In its instructions the court referred to the acts and knowledge of officers and employees as constituting the acts and knowledge of the defendant, and then stated, "Now, at that point I want to say to you that that means officers or employes other than those drivers."
The defendant assigns as error the refusal of the trial court to give two of its requested instructions. The first was to the effect that defendant should be acquitted if a driver reasonably believed that he prepared his logs as required by the I.C.C. Defendant admits that this subject was covered by the court's instructions, but contends that the instructions were arranged so that the jury could not understand the effect of them. In examining the instructions we do not find them ambiguous or misleading as to this subject. The jury was quite carefully instructed that to convict the defendant it must find that the drivers knowingly and wilfully made false logs.
The other refused instruction requested that the jury be charged that if the evidence established that one officer or agent of the defendant had in his possession an I.C.C. driver's log for a certain day, and that another had in his possession the trip report for the same day, the jury must acquit the defendant unless it found from the evidence that one of these persons or some other officer or agent of the defendant knew the contents of both documents and knew that the I.C.C. log was false and that an officer or agent of the defendant had aided or abetted in the falsification of the logs. We held to the contrary in the former decision.
Defendant filed a motion requesting the trial judge to disqualify himself in the case and bring in another judge for the trial. In support of this motion, an affidavit of bias and prejudice was attached pursuant to 28 U.S.C.A. § 144. The affidavit was replete with conclusions that the trial judge was prejudiced against the defendant, but there were no facts set forth to support those conclusions. The defendant relied upon excerpts from the testimony at the first trial, including remarks of the judge during the trial and subsequent proceedings, which were attached to the affidavit as an exhibit.
To warrant disqualification of a judge, the affidavit must contain more than mere conclusions on the part of the pleader.
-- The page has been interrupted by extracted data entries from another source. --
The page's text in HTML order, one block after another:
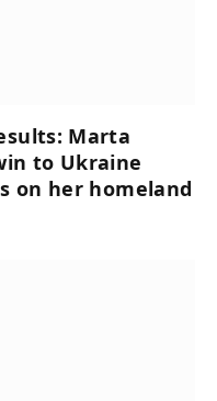
Marta
to Ukraine
on her homeland
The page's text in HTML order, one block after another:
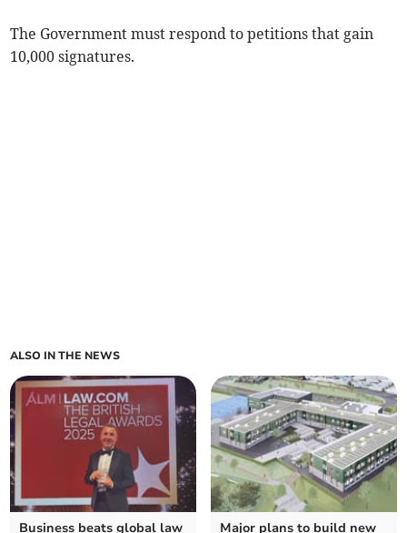
The Government must respond to petitions that gain
10,000 signatures.
ALSO IN THE NEWS
Business beats global law Major plans to build new
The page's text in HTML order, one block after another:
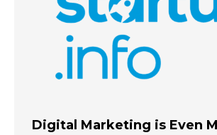
Digital Marketing is Even
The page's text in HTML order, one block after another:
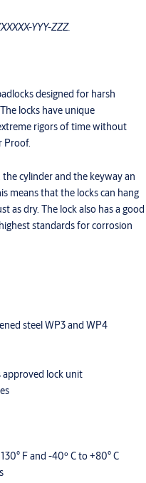
YYY-ZZZ.
designed for harsh
locks have unique
rigors of time without
Proof.
cylinder and the keyway an
means that the locks can hang
as dry. The lock also has a good
standards for corrosion
steel WP3 and WP4
approved lock unit
F and -40º C to +80° C
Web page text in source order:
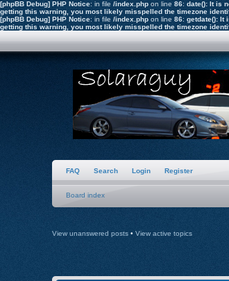
[phpBB Debug] PHP Notice: in file /index.php on line 86: date(): It is
getting this warning, you most likely misspelled the timezone
[phpBB Debug] PHP Notice: in file /index.php on line 86: getdate(): It
getting this warning, you most likely misspelled the timezone
FAQ Search Login Register
Board index
View unanswered posts • View active topics
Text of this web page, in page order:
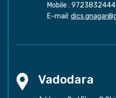
Mobile : 9723832444
E-mail:
Vadodara
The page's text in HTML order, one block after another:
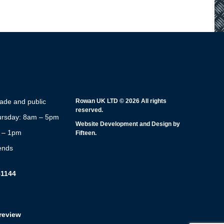
and public
8am – 5pm
1pm
Rowan UK LTD © 2026 All rights
reserved.
Website Development and Design by
Fifteen.
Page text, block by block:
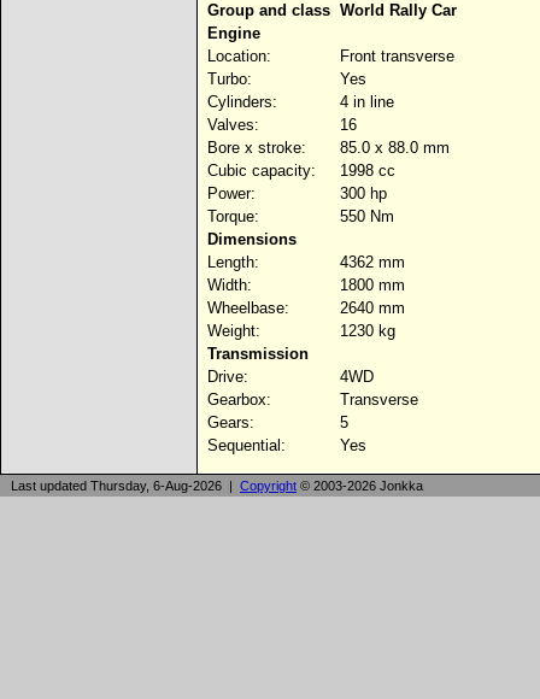
Group and class World Rally Car
Engine
Location:
Front transverse
Turbo:
Yes
Cylinders:
4 in line
Valves:
16
Bore x stroke:
85.0 x 88.0 mm
Cubic capacity:
1998 cc
Power:
300 hp
Torque:
550 Nm
Dimensions
Length:
4362 mm
Width:
1800 mm
Wheelbase:
2640 mm
Weight:
1230 kg
Transmission
Drive:
4WD
Gearbox:
Transverse
Gears:
5
Sequential:
Yes
Last updated Thursday, 6-Aug-2026 | Copyright © 2003-2026 Jonkka
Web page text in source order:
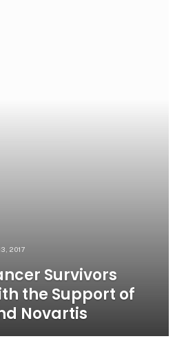
2017
Survivors
the Support of
Novartis
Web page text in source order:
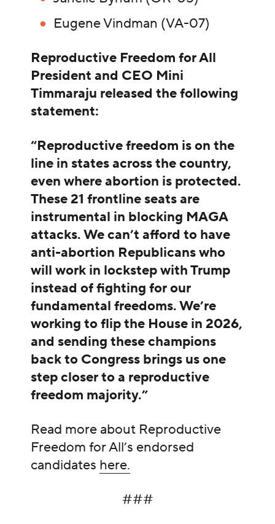
Eugene Vindman (VA-07)
Reproductive Freedom for All
President and CEO Mini
Timmaraju released the following
statement:
“Reproductive freedom is on the
line in states across the country,
even where abortion is protected.
These 21 frontline seats are
instrumental in blocking MAGA
attacks. We can’t afford to have
anti-abortion Republicans who
will work in lockstep with Trump
instead of fighting for our
fundamental freedoms. We’re
working to flip the House in 2026,
and sending these champions
back to Congress brings us one
step closer to a reproductive
freedom majority.”
Read more about Reproductive
Freedom for All’s endorsed
candidates here.
###

Facts must be pleaded which show that there exists personal bias and prejudice on the part of the trial judge. The remarks of the judge relied upon were criticisms directed toward the conduct of certain witnesses who testified on behalf of the defendant at the first trial. While some of these remarks may have been unfortunate they were not in themselves sufficient to show bias or prejudice against the defendant. The allegations are not unlike those in Scott v. Beams, 10 Cir., 122 F.2d 777, certiorari denied 315 U.S. 809, 62 S.Ct. 795, 86 L.Ed. 1209.
Judgment is affirmed.
I concur in the affirmation of the judgment of conviction on Count IX. With respect to the judgments of conviction on Counts VII and X, I concur only because I feel bound by the decision of this court on the former appeal in this case.